(Assignment):
Every line of the entries below from the one containing "Save my name, email, and" to the one containing "The Life Expectancy", both ends included, must be written out exactly. No other line belongs in the answer.

(Data to use):
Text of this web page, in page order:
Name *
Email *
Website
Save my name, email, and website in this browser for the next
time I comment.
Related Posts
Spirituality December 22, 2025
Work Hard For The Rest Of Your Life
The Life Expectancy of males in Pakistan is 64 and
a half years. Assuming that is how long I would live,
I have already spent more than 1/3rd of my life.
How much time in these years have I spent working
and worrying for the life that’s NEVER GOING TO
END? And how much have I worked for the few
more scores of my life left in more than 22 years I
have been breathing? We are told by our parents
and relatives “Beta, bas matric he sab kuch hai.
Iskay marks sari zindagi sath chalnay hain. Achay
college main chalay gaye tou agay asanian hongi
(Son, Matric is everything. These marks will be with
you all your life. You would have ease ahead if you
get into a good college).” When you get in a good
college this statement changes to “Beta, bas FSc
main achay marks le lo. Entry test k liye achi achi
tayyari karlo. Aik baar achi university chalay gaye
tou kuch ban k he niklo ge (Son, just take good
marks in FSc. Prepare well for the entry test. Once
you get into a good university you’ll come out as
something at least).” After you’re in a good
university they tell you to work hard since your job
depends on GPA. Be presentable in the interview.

(Task solution):
Save my name, email, and website in this browser for the next
time I comment.
Related Posts
Spirituality December 22, 2025
Work Hard For The Rest Of Your Life
The Life Expectancy of males in Pakistan is 64 and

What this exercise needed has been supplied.